Today I run my first Shepshed 7 since 2010. I ran 48:22 back
then in those halcyon dizzy height days.
The event is organised by Shepshed Running Club and amounts
to two laps through the private grounds of the Garendon Park Estate with the start at the
High School. It was never my favourite race due to the terrain which consists
of a grass section at the start, a few tarmac bits but mostly the course is on
gravel paths where the gravel is effectively small boulders. These, if you are
running in inappropriate footwear e.g. thin soled lightweight road shoes, are a bit like
running on a bed of nails e.g. I have the wrong footwear.
As I compete the first lap someone hands me a plastic cup of
water which disintegrates on touch and cascades down the front of my shirt. So
that was no help. What I really needed was someone to hand me a PB dog to pace
me round the second circuit.
I am actually pleased with my time, despite it being three whole
minutes down on 2010, as I went through 10k at an acceptable 45 minutes.
The race is a 500 person sell out although only 429 brave the
rather cold grim conditions. In a nice touch it even starts raining just as we finish. My Mum
and Dad have come to support although I think my Mum regrets this given the weather. We all thaw out afterwards with coffee in the Home Economics room of the school. That is, if
they still call it Home Economics?
In the evening we head to the Lord Roberts for a drink where
I finally add Flipside’s Kopek Stout to my list (number 103) which has been proving very
illusive since April. Then we take in a film at Broadway.
Susan Morrow (Amy Adams) is a failed artist who now runs a gallery. She is married to Hutton (Armie Hammer), her second husband, but she isn’t enjoying her life very much.
One day she receives a package from her first
husband, Edward (Jake Gyllenhaal), almost 20 years after she divorced with him.
The package contains a manuscript of a book entitled ‘Nocturnal Animals’, a
phrase he often used to describe her being a chronic insomniac. It is also dedicated
to her and comes with a note explaining that it was a book she inspired him to
write.
When her husband departs on yet another bedroom
based ‘business’ trip she starts to read it. Edward always was an aspiring
novelist and her younger student-self fell for him. She thought she could marry
him and make things work. Which was not something her mother (Laura Linney) agreed
with her on, telling her he was weak and not her ‘equal’.

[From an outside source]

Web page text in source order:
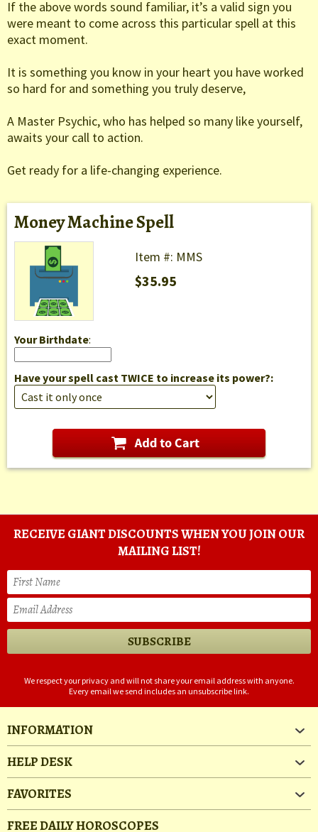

Susan always criticised his writing for being
autobiographical and as she starts to read she seems to automatically cast him
as the head character Tony. Tony is on holiday with his wife Laura (Isla
Fisher) and daughter India (Ellie Bamber) when they are driven off an isolated stretch
of road by a group of men led by Ray (Aaron Taylor-Johnson). Tony’s wife and
daughter are kidnapped by the men and they are eventually found naked and dead.
Susan becomes consumed by the story and its
disturbing plot which hits home inside her head. It causes her to reflect back on
her life with Edward. Both the good times and when she finally took her mother’s
advice, all women eventually turn into their mothers, and terminated her
marriage to the man she claimed to love along with his unborn child. Instead
she turned to a materially perfect life and a loveless marriage to a 'real' man
who was a complete bastard.
The film mixes scene from the present, the
past and fiction with great style with the ‘fiction’ feeling as impressively
real as the ‘real’ story. In the book Tony enlists the help of cancer struck detective
Bobby Andes (Michael Shannon) to hunt down the perpetrators but, even as they
find them, Tony’s life spirals ever downwards as he attempts to make amends for
not fighting hard enough for the ones he loved. Tony never recovers from having
his wife and daughter ripped away from him in one of many parallels with the ‘real’
story.
It is a beautiful crafted film, superbly acted
particularly by Adams and Shannon, which moves along at a cracking pace. It
gets under your skin and into your head in ways that not many films do.
At the end she tries to see Edward but perhaps
you have to live with the choices you’ve made and their consequences for other people,
whatever they may be, and move on or maybe not.
Highly recommended.
(Sunday 6th November)
After the film, we eat at Broadway and then head up to the Blue
Money where they have Chocolate Amaretto Gorilla on. This beer seems to have
edged up a notch from 4.9% to 5.0% since the beer festival. Of course its mere
fruit juice compared with the Chimpagne that L starts on. I also have a try of
their Winter Woolly which is 6.8% but sadly not dark enough for my challenge.